Labuan Bajo –Kantor Imigrasi Kelas II TPI Labuan Bajo turut ambil bagian dalam kegiatan pemantauan wilayah maritim dan pariwisata yang digelar oleh Pangkalan TNI AL (Lanal) Labuan Bajo di Pelabuhan Marina Labuan Bajo, Manggarai Barat, Nusa Tenggara Timur, pada hari Rabu, 30 April 2025. Kegiatan ini dipimpin langsung oleh Danlanal Labuan Bajo, Letkol Laut (P) Ardian Widjanarko Djajasaputra, M.Tr.Opsla., dan melibatkan berbagai instansi terkait seperti TNI AU, Polri, KSOP, Imigrasi, KPLP, serta Pemerintah Daerah.
Partisipasi Imigrasi Labuan Bajo dalam kegiatan ini merupakan bagian dari upaya memperkuat sinergi lintas sektor dalam menjaga stabilitas wilayah perairan, khususnya yang berkaitan dengan lalu lintas orang asing di wilayah perairan dan pelabuhan internasional.
Kepala Kantor Imigrasi Kelas II TPI Labuan Bajo, Charles Christian Mathaus, menyampaikan bahwa keikutsertaan Imigrasi dalam kegiatan ini penting untuk memperkuat pengawasan terhadap potensi pelanggaran keimigrasian yang dapat terjadi di wilayah perairan, terutama terkait penyalahgunaan izin tinggal, keluar-masuk kapal asing, serta aktivitas wisatawan asing yang menggunakan jalur laut.

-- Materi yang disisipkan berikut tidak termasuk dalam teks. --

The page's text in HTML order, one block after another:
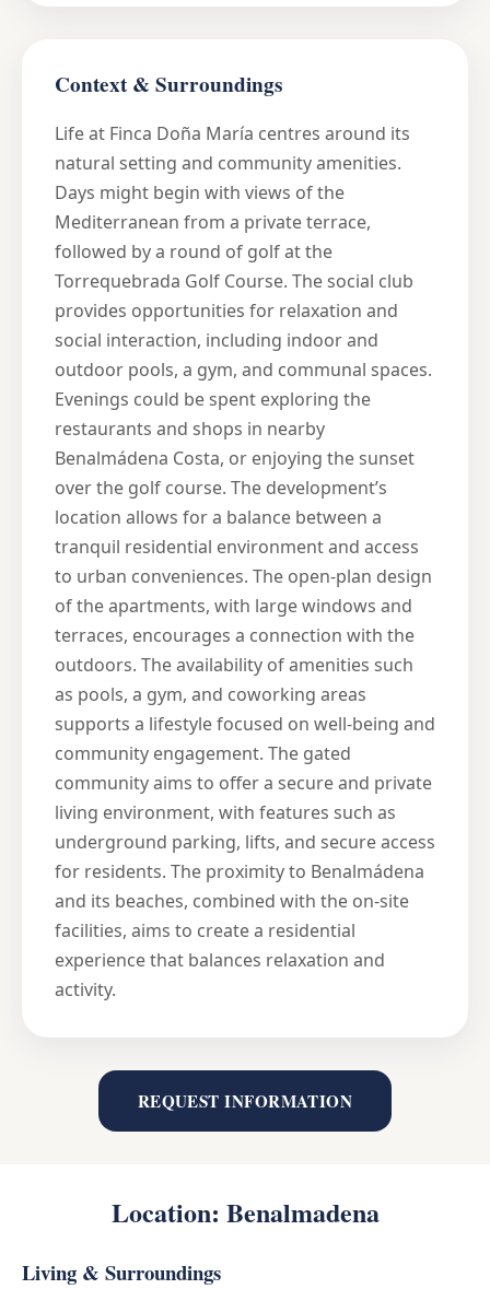
Context & Surroundings
Life at Finca Doña María centres around its
natural setting and community amenities.
Days might begin with views of the
Mediterranean from a private terrace,
followed by a round of golf at the
Torrequebrada Golf Course. The social club
provides opportunities for relaxation and
social interaction, including indoor and
outdoor pools, a gym, and communal spaces.
Evenings could be spent exploring the
restaurants and shops in nearby
Benalmádena Costa, or enjoying the sunset
over the golf course. The development’s
location allows for a balance between a
tranquil residential environment and access
to urban conveniences. The open-plan design
of the apartments, with large windows and
terraces, encourages a connection with the
outdoors. The availability of amenities such
as pools, a gym, and coworking areas
supports a lifestyle focused on well-being and
community engagement. The gated
community aims to offer a secure and private
living environment, with features such as
underground parking, lifts, and secure access
for residents. The proximity to Benalmádena
and its beaches, combined with the on-site
facilities, aims to create a residential
experience that balances relaxation and
activity.
REQUEST INFORMATION
Location: Benalmadena
Living & Surroundings
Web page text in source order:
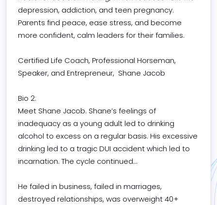
depression, addiction, and teen pregnancy.
Parents find peace, ease stress, and become
more confident, calm leaders for their families.
Certified Life Coach, Professional Horseman,
Speaker, and Entrepreneur,  Shane Jacob
Bio 2:
Meet Shane Jacob. Shane’s feelings of
inadequacy as a young adult led to drinking
alcohol to excess on a regular basis. His excessive
drinking led to a tragic DUI accident which led to
incarnation. The cycle continued...
He failed in business, failed in marriages,
destroyed relationships, was overweight 40+
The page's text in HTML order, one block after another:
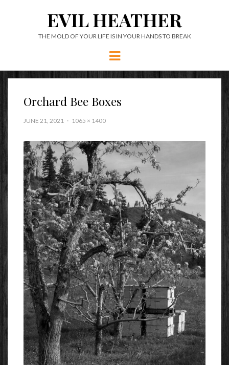
EVIL HEATHER
THE MOLD OF YOUR LIFE IS IN YOUR HANDS TO BREAK
Menu
Orchard Bee Boxes
JUNE 21, 2021 1065 × 1400
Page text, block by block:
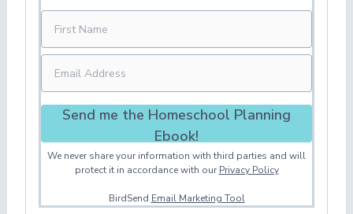
Send me the Homeschool Planning
Ebook!
We never share your information with third parties and will
protect it in accordance with our Privacy Policy
BirdSend Email Marketing Tool

“Pengawasan keimigrasian di kawasan maritim merupakan bagian yang tidak terpisahkan dari sistem keamanan nasional, terlebih Labuan Bajo merupakan destinasi wisata unggulan yang juga menjadi pintu masuk warga negara asing. Sinergitas seperti ini sangat penting dalam menciptakan situasi yang aman, tertib, dan kondusif,” ujar Charles Christian Mathaus.
Adapun kegiatan yang dilaksanakan meliputi patroli laut bersama, peninjauan lapangan, serta monitoring situasi wilayah perairan yang rawan terhadap berbagai pelanggaran hukum. Imigrasi Labuan Bajo secara aktif memberikan dukungan data dan informasi keimigrasian kepada pihak terkait sebagai bagian dari kerja sama pengawasan terpadu.
Dengan kegiatan bersama ini, Imigrasi Labuan Bajo berharap terbangun sistem kerja kolaboratif yang semakin kuat dalam pengawasan orang asing dan penegakan hukum di wilayah perairan, guna mendukung keamanan nasional serta mendorong pariwisata yang aman dan berkelanjutan.